- _Task details_:
Below are some records. Output the lines from the first one through the line that holds "America, 144.39 MHz", exactly as written, with no pictures.

- _Records provided_:
▼
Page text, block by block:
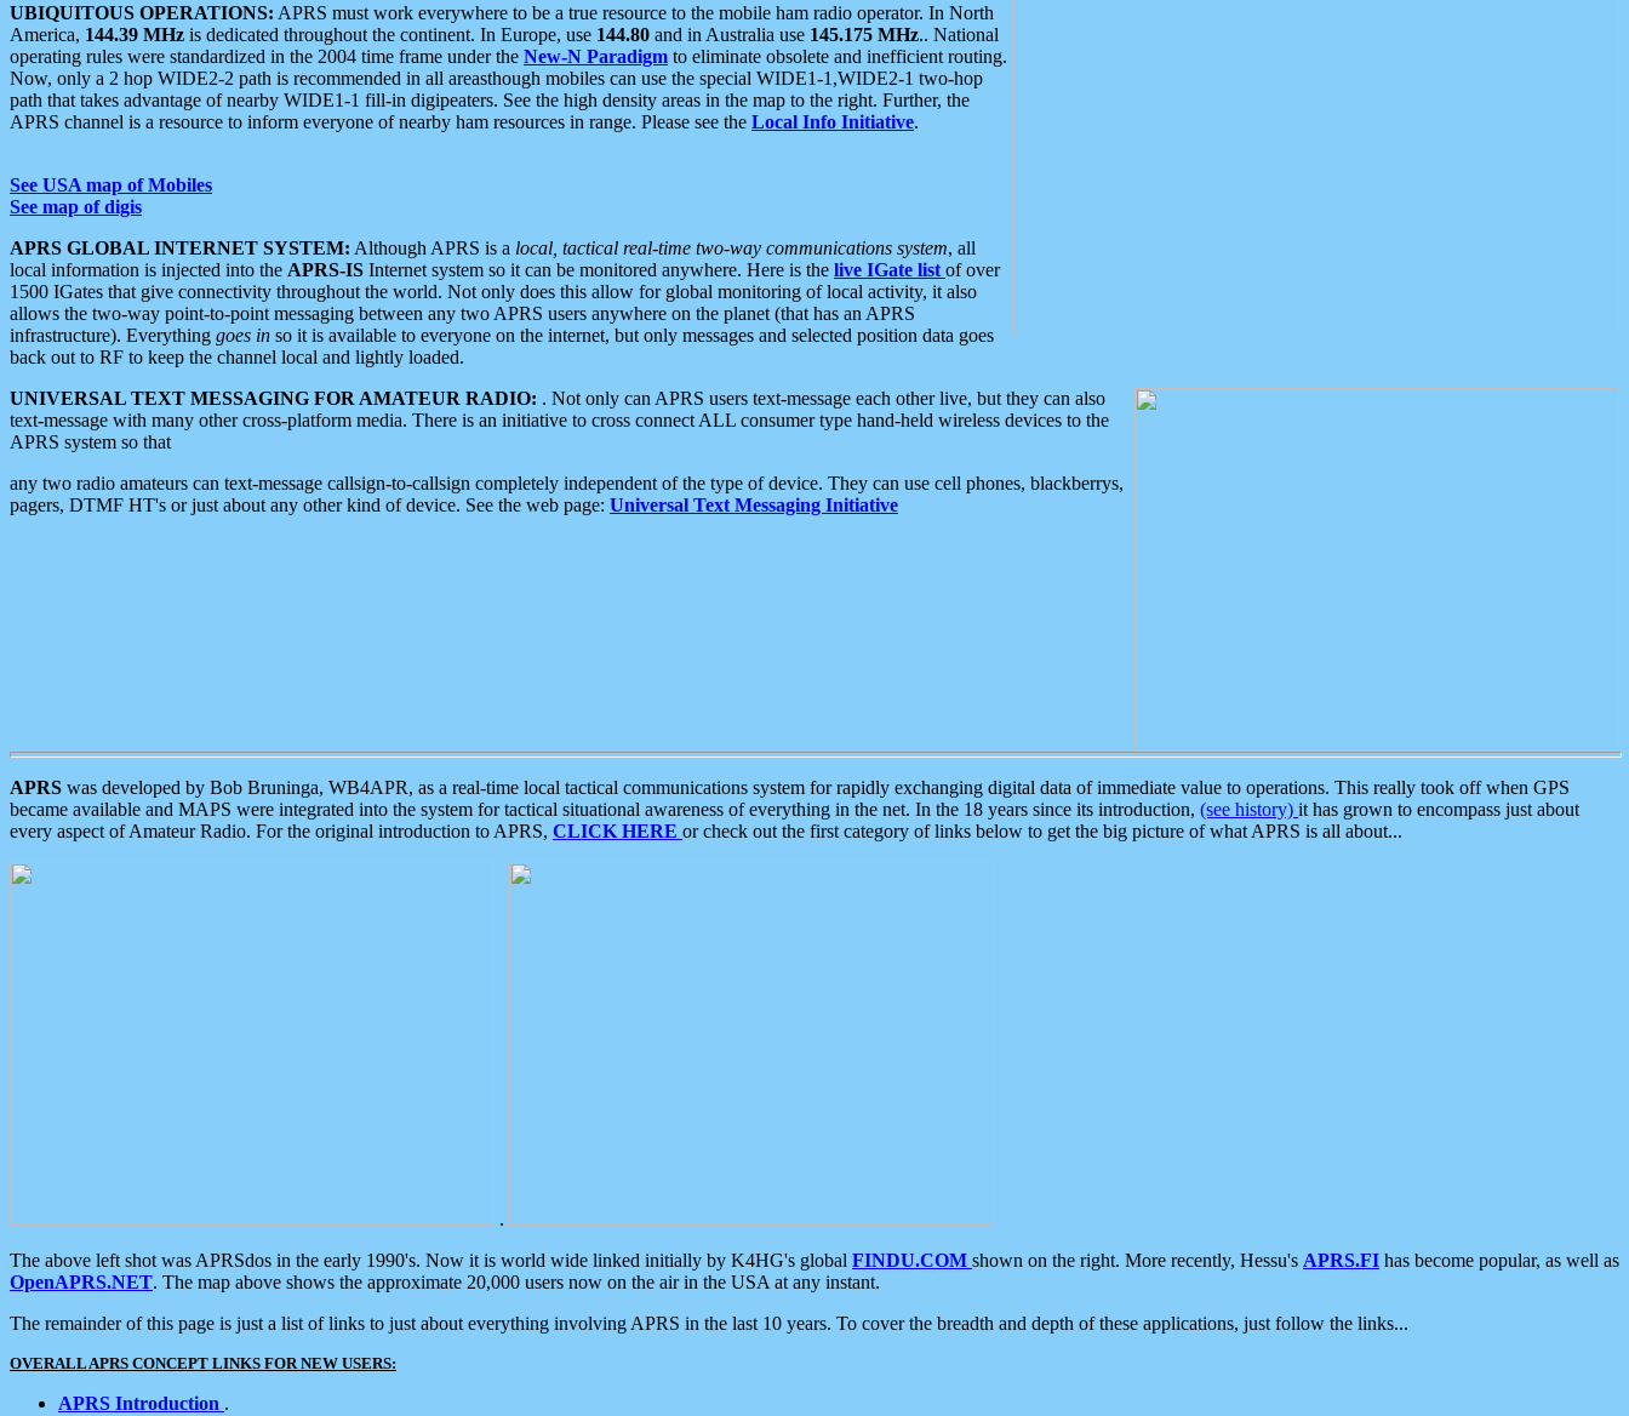
UBIQUITOUS OPERATIONS: APRS must work everywhere to be a true resource to the mobile ham radio operator. In North
America, 144.39 MHz is dedicated throughout the continent. In Europe, use 144.80 and in Australia use 145.175 MHz.. National
operating rules were standardized in the 2004 time frame under the New-N Paradigm to eliminate obsolete and inefficient routing.
Now, only a 2 hop WIDE2-2 path is recommended in all areasthough mobiles can use the special WIDE1-1,WIDE2-1 two-hop
path that takes advantage of nearby WIDE1-1 fill-in digipeaters. See the high density areas in the map to the right. Further, the
APRS channel is a resource to inform everyone of nearby ham resources in range. Please see the Local Info Initiative.
See USA map of Mobiles
See map of digis
APRS GLOBAL INTERNET SYSTEM: Although APRS is a local, tactical real-time two-way communications system, all
local information is injected into the APRS-IS Internet system so it can be monitored anywhere. Here is the live IGate list of over
1500 IGates that give connectivity throughout the world. Not only does this allow for global monitoring of local activity, it also
allows the two-way point-to-point messaging between any two APRS users anywhere on the planet (that has an APRS
infrastructure). Everything goes in so it is available to everyone on the internet, but only messages and selected position data goes
back out to RF to keep the channel local and lightly loaded.
UNIVERSAL TEXT MESSAGING FOR AMATEUR RADIO: . Not only can APRS users text-message each other live, but they can also
text-message with many other cross-platform media. There is an initiative to cross connect ALL consumer type hand-held wireless devices to the
APRS system so that
any two radio amateurs can text-message callsign-to-callsign completely independent of the type of device. They can use cell phones, blackberrys,
pagers, DTMF HT's or just about any other kind of device. See the web page: Universal Text Messaging Initiative
APRS was developed by Bob Bruninga, WB4APR, as a real-time local tactical communications system for rapidly exchanging digital data of immediate value to operations. This really took off when GPS
became available and MAPS were integrated into the system for tactical situational awareness of everything in the net. In the 18 years since its introduction, (see history) it has grown to encompass just about
every aspect of Amateur Radio. For the original introduction to APRS, CLICK HERE or check out the first category of links below to get the big picture of what APRS is all about...
.
The above left shot was APRSdos in the early 1990's. Now it is world wide linked initially by K4HG's global FINDU.COM shown on the right. More recently, Hessu's APRS.FI has become popular, as well as
OpenAPRS.NET. The map above shows the approximate 20,000 users now on the air in the USA at any instant.
The remainder of this page is just a list of links to just about everything involving APRS in the last 10 years. To cover the breadth and depth of these applications, just follow the links...
OVERALL APRS CONCEPT LINKS FOR NEW USERS:
APRS Introduction .
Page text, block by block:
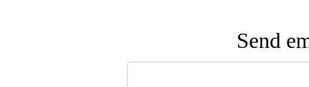
Send
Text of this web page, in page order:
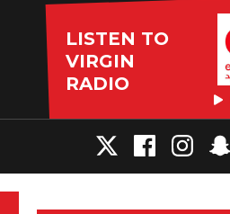
LISTEN TO
VIRGIN
RADIO
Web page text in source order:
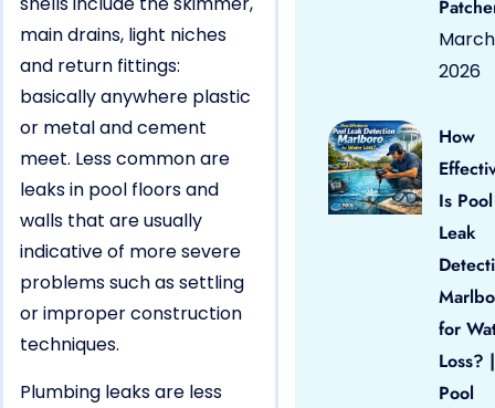
main drains, light niches
and return fittings:
basically anywhere plastic
or metal and cement
meet. Less common are
leaks in pool floors and
walls that are usually
indicative of more severe
problems such as settling
or improper construction
techniques.
Plumbing leaks are less
March
2026
How
Is Pool
Leak
for
Loss? |
Pool
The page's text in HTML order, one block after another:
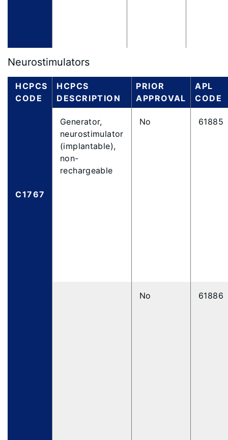
Neurostimulators
HCPCS
CODE
HCPCS
DESCRIPTION
PRIOR
APPROVAL
APL
CODE
C1767
Generator,
neurostimulator
(implantable),
non-
rechargeable
No 61885
No 61886
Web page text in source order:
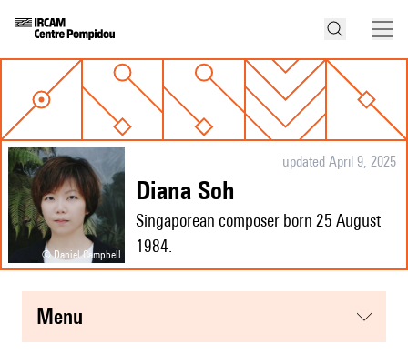
© Daniel Campbell
updated April 9, 2025
Diana Soh
Singaporean composer born 25 August
1984.
menu
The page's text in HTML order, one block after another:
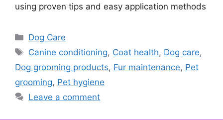
using proven tips and easy application methods
Categories
Dog Care
Tags
Canine conditioning, Coat health, Dog care,
Dog grooming products, Fur maintenance, Pet
grooming, Pet hygiene
Leave a comment
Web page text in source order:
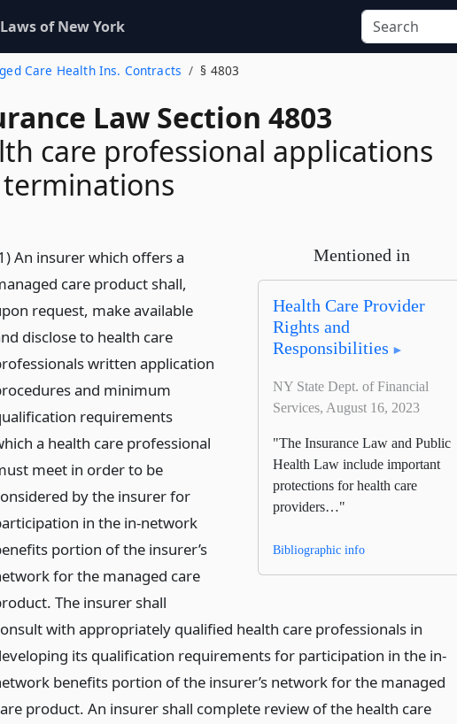
Laws of New York
Care Health Ins. Contracts § 4803
Law Section 4803
care professional applications
Mentioned in
Health Care Provider
Rights and
Responsibilities
NY State Dept. of Financial
Services, August 16, 2023
"The Insurance Law and Public
Health Law include important
protections for health care
providers…"
Bibliographic info
An insurer which offers a
care product shall,
request, make available
disclose to health care
written application
and minimum
requirements
a health care professional
meet in order to be
by the insurer for
in the in-network
portion of the insurer’s
for the managed care
The insurer shall
with appropriately qualified health care professionals in
its qualification requirements for participation in the in-
benefits portion of the insurer’s network for the managed
product. An insurer shall complete review of the health care
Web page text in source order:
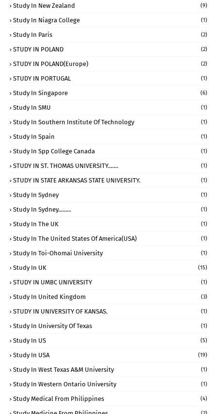
Study In New Zealand (9)
Study In Niagra College (1)
Study In Paris (2)
STUDY IN POLAND (2)
STUDY IN POLAND(Europe) (2)
STUDY IN PORTUGAL (1)
Study In Singapore (6)
Study In SMU (1)
Study In Southern Institute Of Technology (1)
Study In Spain (1)
Study In Spp College Canada (1)
STUDY IN ST. THOMAS UNIVERSITY....... (1)
STUDY IN STATE ARKANSAS STATE UNIVERSITY. (1)
Study In Sydney (1)
Study In Sydney......... (1)
Study In The UK (1)
Study In The United States Of America(USA) (1)
Study In Toi-Ohomai University (1)
Study In UK (15)
STUDY IN UMBC UNIVERSITY (1)
Study In United Kingdom (3)
STUDY IN UNIVERSITY OF KANSAS. (1)
Study In University Of Texas (1)
Study In US (5)
Study In USA (19)
Study In West Texas A&M University (1)
Study In Western Ontario University (1)
Study Medical From Philippines (4)
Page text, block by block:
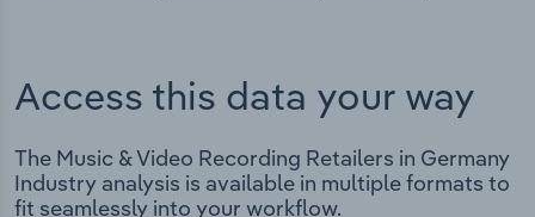
Access this data your way
The Music & Video Recording Retailers in Germany
Industry analysis is available in multiple formats to
fit seamlessly into your workflow.
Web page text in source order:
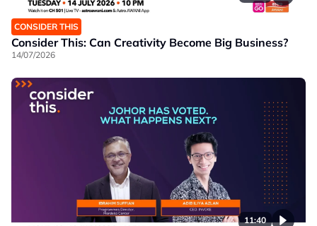
CONSIDER THIS
Consider This: Can Creativity Become Big Business?
14/07/2026
11:40
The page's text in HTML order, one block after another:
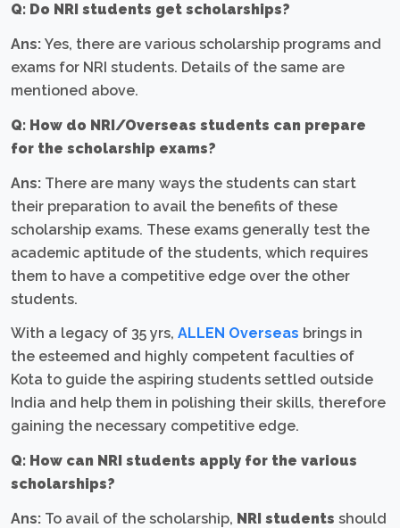
Q: Do NRI students get scholarships?
Ans: Yes, there are various scholarship programs and
exams for NRI students. Details of the same are
mentioned above.
Q: How do NRI/Overseas students can prepare
for the scholarship exams?
Ans: There are many ways the students can start
their preparation to avail the benefits of these
scholarship exams. These exams generally test the
academic aptitude of the students, which requires
them to have a competitive edge over the other
students.
With a legacy of 35 yrs, ALLEN Overseas brings in
the esteemed and highly competent faculties of
Kota to guide the aspiring students settled outside
India and help them in polishing their skills, therefore
gaining the necessary competitive edge.
Q: How can NRI students apply for the various
scholarships?
Ans: To avail of the scholarship, NRI students should
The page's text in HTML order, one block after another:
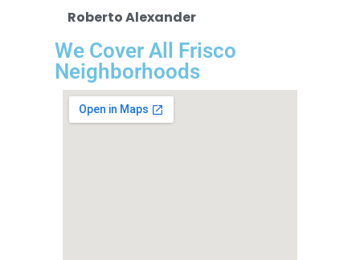
Roberto Alexander
We Cover All Frisco
Neighborhoods
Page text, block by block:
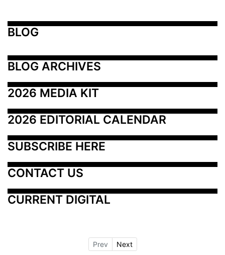
BLOG
BLOG ARCHIVES
2026 MEDIA KIT
2026 EDITORIAL CALENDAR
SUBSCRIBE HERE
CONTACT US
CURRENT DIGITAL
Prev Next
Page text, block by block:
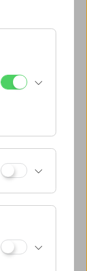
Next week >
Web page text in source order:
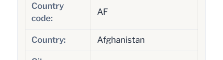
Country
code:
AF
Country: Afghanistan
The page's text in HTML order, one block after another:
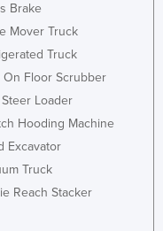
Brake
Mover Truck
Truck
On Floor Scrubber
Loader
Hooding Machine
Excavator
Truck
Reach Stacker
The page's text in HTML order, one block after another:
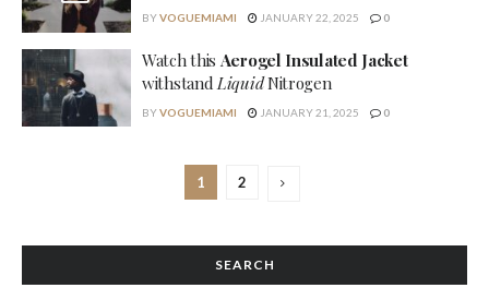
▲
- _Task response_:
Page text, block by block:
UBIQUITOUS OPERATIONS: APRS must work everywhere to be a true resource to the mobile ham radio operator. In North
America, 144.39 MHz is dedicated throughout the continent. In Europe, use 144.80 and in Australia use 145.175 MHz.. National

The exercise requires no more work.